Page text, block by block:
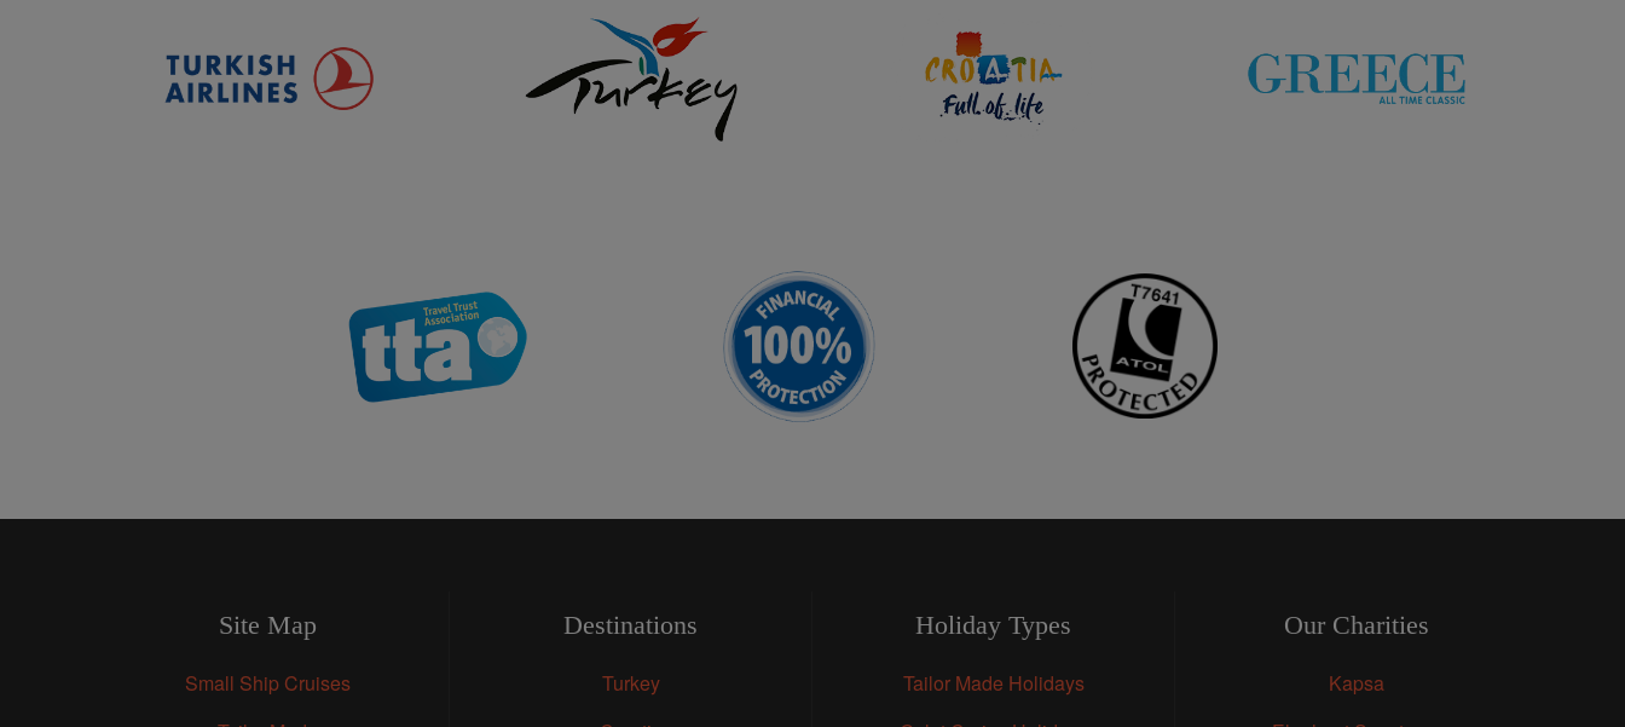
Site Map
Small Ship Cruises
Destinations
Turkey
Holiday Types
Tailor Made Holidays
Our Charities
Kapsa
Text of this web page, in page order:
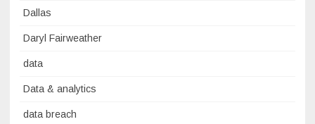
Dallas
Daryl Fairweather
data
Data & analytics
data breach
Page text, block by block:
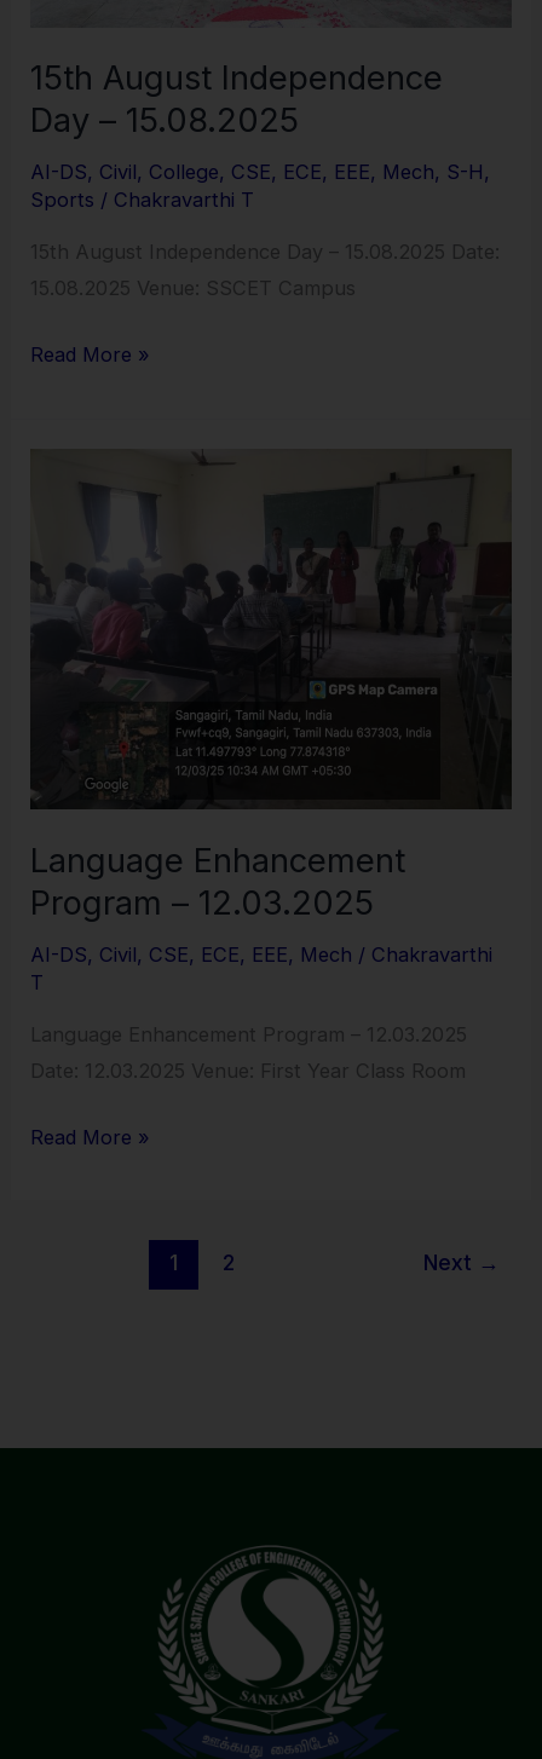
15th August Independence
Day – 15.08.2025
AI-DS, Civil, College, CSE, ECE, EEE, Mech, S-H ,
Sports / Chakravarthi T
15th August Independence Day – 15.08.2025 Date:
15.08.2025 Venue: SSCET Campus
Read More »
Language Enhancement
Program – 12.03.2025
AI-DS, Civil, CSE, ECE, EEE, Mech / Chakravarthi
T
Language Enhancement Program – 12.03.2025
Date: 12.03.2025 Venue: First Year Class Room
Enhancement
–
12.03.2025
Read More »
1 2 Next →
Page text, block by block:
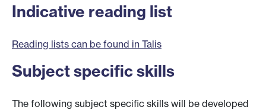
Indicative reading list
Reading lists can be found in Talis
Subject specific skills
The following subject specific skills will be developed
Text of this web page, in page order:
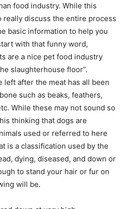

--- --- ---

> Assigned task
Please return each line of the listing exactly as written, excluding the images.

> Answer below
Page text, block by block:
Site Map
Small Ship Cruises
Destinations
Turkey
Holiday Types
Tailor Made Holidays
Our Charities
Kapsa
Text of this web page, in page order:
Dallas
Daryl Fairweather
data
Data & analytics
data breach
Page text, block by block:
15th August Independence
Day – 15.08.2025
AI-DS, Civil, College, CSE, ECE, EEE, Mech, S-H ,
Sports / Chakravarthi T
15th August Independence Day – 15.08.2025 Date:
15.08.2025 Venue: SSCET Campus
Read More »
Language Enhancement
Program – 12.03.2025
AI-DS, Civil, CSE, ECE, EEE, Mech / Chakravarthi
T
Language Enhancement Program – 12.03.2025
Date: 12.03.2025 Venue: First Year Class Room
Enhancement
–
12.03.2025
Read More »
1 2 Next →
Page text, block by block:
Indicative reading list
Reading lists can be found in Talis
Subject specific skills
The following subject specific skills will be developed
Text of this web page, in page order:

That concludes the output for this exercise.